Seasons
- ← 19741976 →

= 1975 Australian Touring Car Championship =

Motor racing competition

The 1975 Australian Touring Car Championship was a CAMS sanctioned Australian motor racing title open to Group C Touring Cars. The championship began at Symmons Plains and ended at Lakeside after seven rounds. It was the 16th Australian Touring Car Championship.

The Championship was won by Colin Bond driving a Holden Torana.
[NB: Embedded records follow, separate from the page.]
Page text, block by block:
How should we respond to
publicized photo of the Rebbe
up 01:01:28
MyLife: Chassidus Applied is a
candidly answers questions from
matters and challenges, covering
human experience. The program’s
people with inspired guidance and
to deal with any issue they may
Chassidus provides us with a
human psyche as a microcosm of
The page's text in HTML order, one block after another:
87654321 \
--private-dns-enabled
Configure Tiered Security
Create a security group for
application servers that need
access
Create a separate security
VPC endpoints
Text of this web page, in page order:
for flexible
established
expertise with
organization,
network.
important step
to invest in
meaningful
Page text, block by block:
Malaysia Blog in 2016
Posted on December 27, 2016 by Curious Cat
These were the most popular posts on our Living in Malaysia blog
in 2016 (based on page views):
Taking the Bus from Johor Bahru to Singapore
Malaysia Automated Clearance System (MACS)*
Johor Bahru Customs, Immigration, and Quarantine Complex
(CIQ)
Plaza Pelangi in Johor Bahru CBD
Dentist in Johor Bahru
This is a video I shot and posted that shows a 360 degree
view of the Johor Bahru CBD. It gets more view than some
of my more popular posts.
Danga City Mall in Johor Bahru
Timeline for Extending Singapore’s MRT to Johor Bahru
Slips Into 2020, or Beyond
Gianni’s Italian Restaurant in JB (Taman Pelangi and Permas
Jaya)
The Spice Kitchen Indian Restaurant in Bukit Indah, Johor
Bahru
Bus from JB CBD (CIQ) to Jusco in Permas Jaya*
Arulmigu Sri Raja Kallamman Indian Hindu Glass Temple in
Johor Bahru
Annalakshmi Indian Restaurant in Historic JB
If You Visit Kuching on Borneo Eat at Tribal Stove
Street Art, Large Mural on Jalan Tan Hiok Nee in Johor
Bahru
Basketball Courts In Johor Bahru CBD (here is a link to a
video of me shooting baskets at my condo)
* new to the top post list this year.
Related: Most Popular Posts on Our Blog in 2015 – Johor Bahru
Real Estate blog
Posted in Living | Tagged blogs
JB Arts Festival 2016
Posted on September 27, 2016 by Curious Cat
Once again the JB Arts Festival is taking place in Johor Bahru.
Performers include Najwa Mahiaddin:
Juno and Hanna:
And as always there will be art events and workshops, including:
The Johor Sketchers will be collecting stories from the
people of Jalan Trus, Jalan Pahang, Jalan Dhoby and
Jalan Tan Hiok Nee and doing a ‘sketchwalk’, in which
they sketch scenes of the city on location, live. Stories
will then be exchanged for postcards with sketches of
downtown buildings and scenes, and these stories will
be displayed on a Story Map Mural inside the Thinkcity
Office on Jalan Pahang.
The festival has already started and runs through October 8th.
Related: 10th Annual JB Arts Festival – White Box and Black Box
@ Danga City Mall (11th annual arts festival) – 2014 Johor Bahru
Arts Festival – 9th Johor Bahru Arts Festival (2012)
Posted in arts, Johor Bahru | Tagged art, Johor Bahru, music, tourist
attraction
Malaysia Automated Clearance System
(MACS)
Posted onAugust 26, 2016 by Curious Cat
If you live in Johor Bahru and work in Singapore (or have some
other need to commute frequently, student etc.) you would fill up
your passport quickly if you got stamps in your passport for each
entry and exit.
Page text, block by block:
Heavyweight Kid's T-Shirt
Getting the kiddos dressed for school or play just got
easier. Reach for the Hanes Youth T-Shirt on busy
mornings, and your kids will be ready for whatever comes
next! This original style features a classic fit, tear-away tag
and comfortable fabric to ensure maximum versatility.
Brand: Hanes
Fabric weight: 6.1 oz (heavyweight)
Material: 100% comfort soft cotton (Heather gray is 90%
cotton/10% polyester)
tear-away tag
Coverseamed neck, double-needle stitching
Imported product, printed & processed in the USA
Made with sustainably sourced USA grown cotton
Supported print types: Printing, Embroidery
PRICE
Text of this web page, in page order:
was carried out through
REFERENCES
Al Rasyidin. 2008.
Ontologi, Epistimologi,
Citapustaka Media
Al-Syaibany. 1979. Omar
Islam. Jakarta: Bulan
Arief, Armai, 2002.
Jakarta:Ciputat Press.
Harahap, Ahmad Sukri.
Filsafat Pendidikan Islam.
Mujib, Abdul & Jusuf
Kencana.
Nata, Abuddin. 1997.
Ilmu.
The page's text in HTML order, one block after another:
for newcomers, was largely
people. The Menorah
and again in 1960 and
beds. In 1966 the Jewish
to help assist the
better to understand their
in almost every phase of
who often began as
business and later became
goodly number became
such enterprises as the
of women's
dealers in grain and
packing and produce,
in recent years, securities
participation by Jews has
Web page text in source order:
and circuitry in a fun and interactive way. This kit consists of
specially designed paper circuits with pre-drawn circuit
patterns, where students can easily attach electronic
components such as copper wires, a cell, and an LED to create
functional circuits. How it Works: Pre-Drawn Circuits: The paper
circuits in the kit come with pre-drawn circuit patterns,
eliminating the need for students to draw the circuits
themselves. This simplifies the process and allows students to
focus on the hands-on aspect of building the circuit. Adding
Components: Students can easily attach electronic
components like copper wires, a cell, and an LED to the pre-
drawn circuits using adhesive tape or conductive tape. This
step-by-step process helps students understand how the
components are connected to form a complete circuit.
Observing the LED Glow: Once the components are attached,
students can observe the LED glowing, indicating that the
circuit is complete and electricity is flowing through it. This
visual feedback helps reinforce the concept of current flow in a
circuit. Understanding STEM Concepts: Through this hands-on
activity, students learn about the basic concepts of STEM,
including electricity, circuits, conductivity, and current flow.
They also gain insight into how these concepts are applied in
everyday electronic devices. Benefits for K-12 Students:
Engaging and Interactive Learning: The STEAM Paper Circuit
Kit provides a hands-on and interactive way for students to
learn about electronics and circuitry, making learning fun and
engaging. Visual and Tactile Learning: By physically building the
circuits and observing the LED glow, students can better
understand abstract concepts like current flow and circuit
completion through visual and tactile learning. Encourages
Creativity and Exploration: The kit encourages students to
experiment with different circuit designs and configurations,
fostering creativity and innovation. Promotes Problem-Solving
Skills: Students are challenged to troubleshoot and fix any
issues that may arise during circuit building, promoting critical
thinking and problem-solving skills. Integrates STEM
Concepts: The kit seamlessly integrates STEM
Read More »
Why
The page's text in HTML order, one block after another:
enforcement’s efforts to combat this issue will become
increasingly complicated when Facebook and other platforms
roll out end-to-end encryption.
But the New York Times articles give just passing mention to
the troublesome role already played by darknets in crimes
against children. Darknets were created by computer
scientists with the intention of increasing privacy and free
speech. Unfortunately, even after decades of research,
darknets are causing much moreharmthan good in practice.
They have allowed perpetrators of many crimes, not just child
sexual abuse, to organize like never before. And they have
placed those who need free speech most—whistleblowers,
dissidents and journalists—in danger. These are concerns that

The 1975 championship was one of the most controversial in the history of the title with series leader Allan Grice disqualified from the fifth round at Surfers Paradise for a technical infringement. He continued racing under appeal, but the penalty was upheld and Grice lost all points gained from the final three rounds. Reigning champion Peter Brock parted company with the Holden Dealer Team before the series began and raced in a privately funded Holden Torana during the season. Colin Bond, driving a Holden Torana for the Marlboro Holden Dealer Team took victory at the opening round at Symmons Plains Raceway, and end of season wins at Adelaide International Raceway and Lakeside International Raceway saw Bond move past Grice and Bob Morris on points to win the championship. 2000cc class competitor Christine Gibson, driving a factory supported Alfa Romeo 2000 GTV, led the series mid-season after taking four class wins, but had disqualification problems of her own and Bond regained the points advantage by season's end. Gibson's effort however remains to this day (2014) the best performance by a woman in Australian Touring Car Championship history.

==Drivers==
The following drivers competed in the 1975 Australian Touring Car Championship.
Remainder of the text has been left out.